A final snapshot of Jews and Muslimness in France comes from the period of the Franco-Algerian War (1954–1962). In the March 1956 issue of the Revue du FSJU (the precursor to L'Arche), Algerian Jewish leader Émile Touati advocated for the need to welcome Algerian Jewish immigrants. He did so in large part by painting a picture of Algerian Muslim difference. While acknowledging that Algerian Muslims sometimes migrated for the same reasons as Jews, Touati drew several contrasts between the two groups. The Jewish immigration, he claimed, was "Francophone," but most Muslims spoke little or no French. Unlike Muslims, Algerian Jews did not differ so markedly in their daily habits from French citizens of the métropole. French Jewish organizations stood ready to welcome Jewish immigrants, whereas "nothing comparable" existed among Muslims. Most Algerian Jews lived in cities; the majority of Muslims were rural, mainly from the mountainous region of Kabylia. Further, he noted, Jews generally brought large families, wanted to stay in France, were middle class, and had at least small sums of money to build their own enterprises. Muslims, by contrast, usually arrived as single men, for transient reasons, from agricultural settings, and could only do unskilled labor.

To be sure, Touati's assessment reflected certain realities. Yet treatments like his also expressed a clear message, intended for the French Jewish community and the larger metropolitan public: Jews from the Maghreb, especially Algeria, were already Frenchified to a great degree; they could adapt quickly and bring vital cultural, economic, and demographic resources. Muslims lacked these attributes. One should not confuse the two. Whereas massive Muslim migration could provoke legitimate concerns, one had nothing to fear from Jews. Such a depiction implied a static view of Jews, Muslims, and their places in the republic.

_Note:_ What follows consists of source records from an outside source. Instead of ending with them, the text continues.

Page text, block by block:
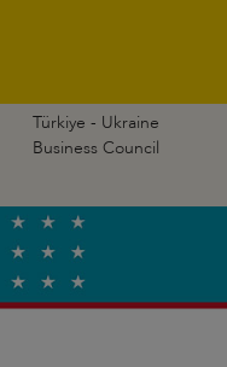
Türkiye - Ukraine
Business Council
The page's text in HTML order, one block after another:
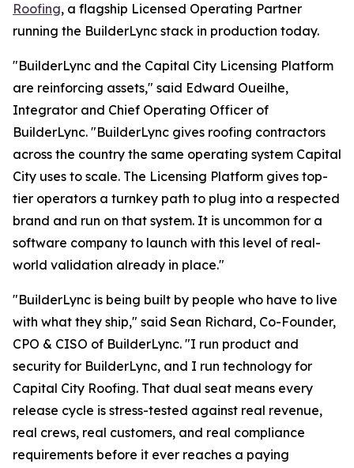
Roofing, a flagship Licensed Operating Partner
running the BuilderLync stack in production today.
"BuilderLync and the Capital City Licensing Platform
are reinforcing assets," said Edward Oueilhe,
Integrator and Chief Operating Officer of
BuilderLync. "BuilderLync gives roofing contractors
across the country the same operating system Capital
City uses to scale. The Licensing Platform gives top-
tier operators a turnkey path to plug into a respected
brand and run on that system. It is uncommon for a
software company to launch with this level of real-
world validation already in place."
"BuilderLync is being built by people who have to live
with what they ship," said Sean Richard, Co-Founder,
CPO & CISO of BuilderLync. "I run product and
security for BuilderLync, and I run technology for
Capital City Roofing. That dual seat means every
release cycle is stress-tested against real revenue,
real crews, real customers, and real compliance
requirements before it ever reaches a paying
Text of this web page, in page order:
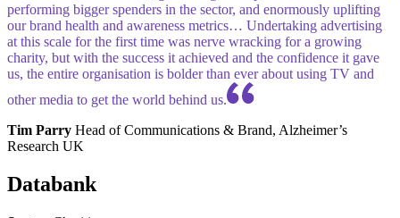
performing bigger spenders in the sector, and enormously uplifting
our brand health and awareness metrics… Undertaking advertising
at this scale for the first time was nerve wracking for a growing
charity, but with the success it achieved and the confidence it gave
us, the entire organisation is bolder than ever about using TV and
other media to get the world behind us.
Tim Parry Head of Communications & Brand, Alzheimer’s
Research UK
Databank
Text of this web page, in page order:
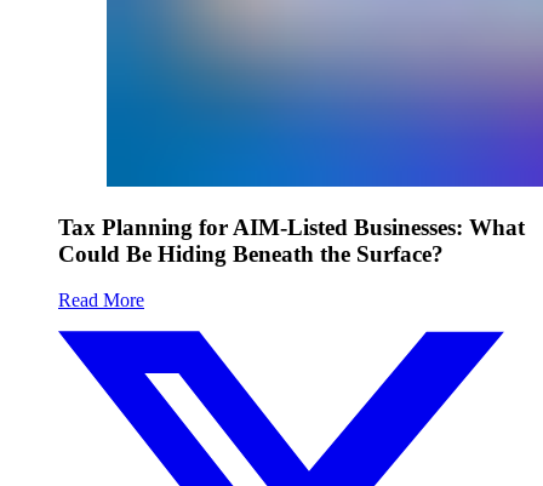
Tax Planning for AIM-Listed Businesses: What
Could Be Hiding Beneath the Surface?
Read More
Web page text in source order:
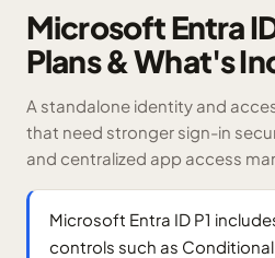
Microsoft Entra
Plans & What's
A standalone identity and
that need stronger sign-in
and centralized app access
Microsoft Entra ID P1
controls such as
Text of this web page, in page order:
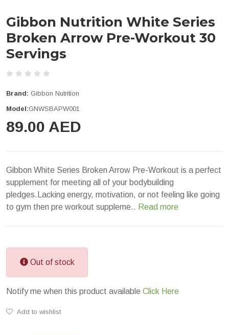
Gibbon Nutrition White Series
Broken Arrow Pre-Workout 30
Servings
Brand: Gibbon Nutrition
Model:GNWSBAPW001
89.00 AED
Gibbon White Series Broken Arrow Pre-Workout is a perfect
supplement for meeting all of your bodybuilding
pledges.Lacking energy, motivation, or not feeling like going
to gym then pre workout suppleme.. Read more
Out of stock
Notify me when this product available Click Here
Add to wishlist
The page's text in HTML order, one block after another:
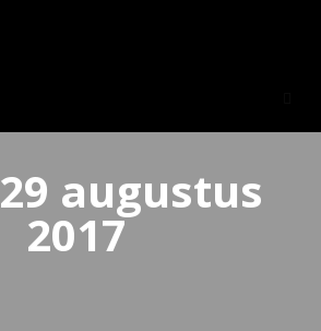
29 augustus
2017
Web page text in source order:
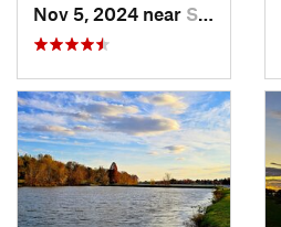
Nov 5, 2024 near Shepher…, KY
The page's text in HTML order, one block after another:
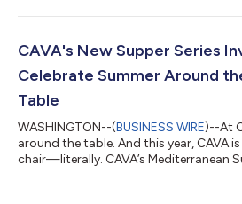
results and provide a business update.
4:10 PM Eastern Time on Tuesday,
CAVA's New Supper Series
Celebrate Summer Around
Table
WASHINGTON--(BUSINESS WIRE)--At
around the table. And this year, CAVA
chair—literally. CAVA’s Mediterranean
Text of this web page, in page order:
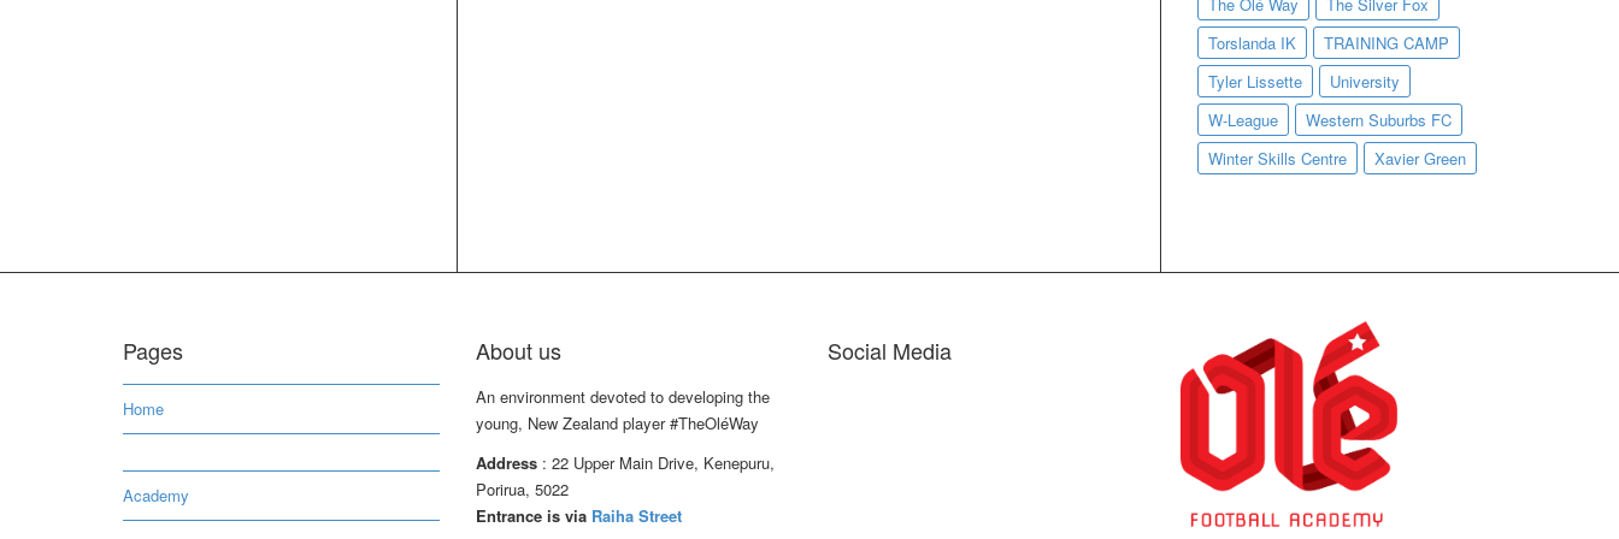
Torslanda IK
TRAINING CAMP
Tyler Lissette
University
W-League
Western Suburbs FC
Winter Skills Centre
Xavier Green
Pages
Home
Academy
About us
An environment devoted to developing the
young, New Zealand player #TheOléWay
Address: 22 Upper Main Drive, Kenepuru,
Porirua, 5022
Entrance is via Raiha Street
Social Media
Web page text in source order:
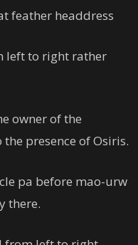
feather headdress
left to right rather
owner of the
presence of Osiris.
pa before mao-urw
there.
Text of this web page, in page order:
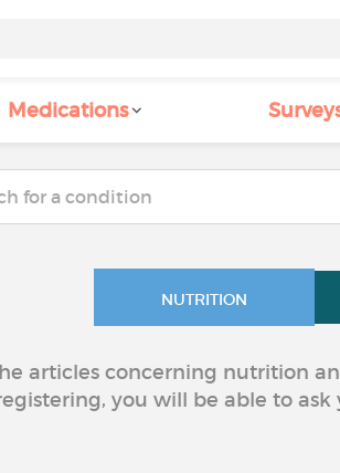
Medications
NUTRITION
articles concerning nutrition
you will be able to
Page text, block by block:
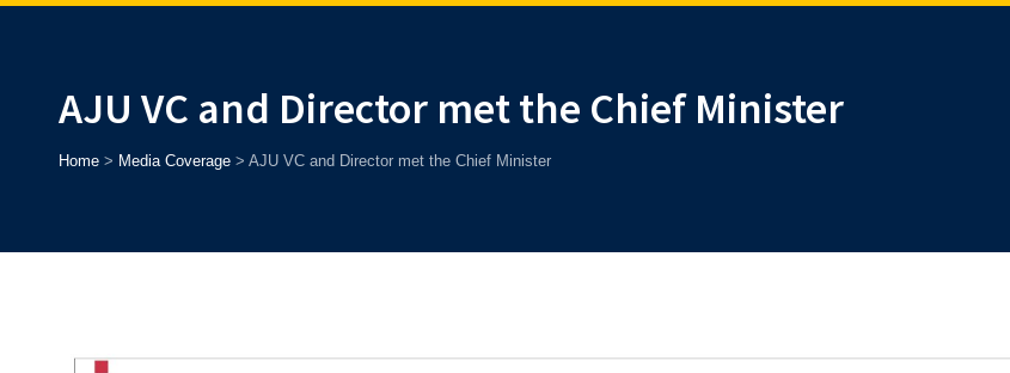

These brief historical examples have shown the complexity of periodic attempts by Jews in modern France to create greater closeness or distance between themselves and Muslimness. We have seen that Muslimness served three primary functions for Jews: as an element of cultural commonality; a convenient foil for claims to true Frenchness; or a survival strategy. For Jews in France, then, Muslimness played a more important, multifaceted role at an earlier date than scholars have previously estimated. Moreover, such historical precedents extend farther back in time, and across the Mediterranean. From the 1500s to the twentieth century, numerous Mediterranean Jews acted like veritable shape-shifters. They disguised themselves as conversos, acted as intermediaries between Europe and the Islamic world, or wore Muslim garb in shared Jewish-Muslim ritual events. Thus, as French Jews today navigate their relationship to Muslimness, they are undertaking only the latest in a series of negotiations over identity and status, in France and far beyond.